WORK REQUEST: Nothing in the records should differ when they are repeated. Restate them word for word.

DATA FOR THE TASK:
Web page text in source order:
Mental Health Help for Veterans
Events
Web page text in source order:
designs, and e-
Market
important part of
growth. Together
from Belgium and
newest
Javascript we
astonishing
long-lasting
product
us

OUTPUT FOR THIS EXERCISE:
Web page text in source order:
Mental Health Help for Veterans
Events
Web page text in source order:
designs, and e-
Market
important part of
growth. Together
from Belgium and
newest
Javascript we
astonishing
long-lasting
product
us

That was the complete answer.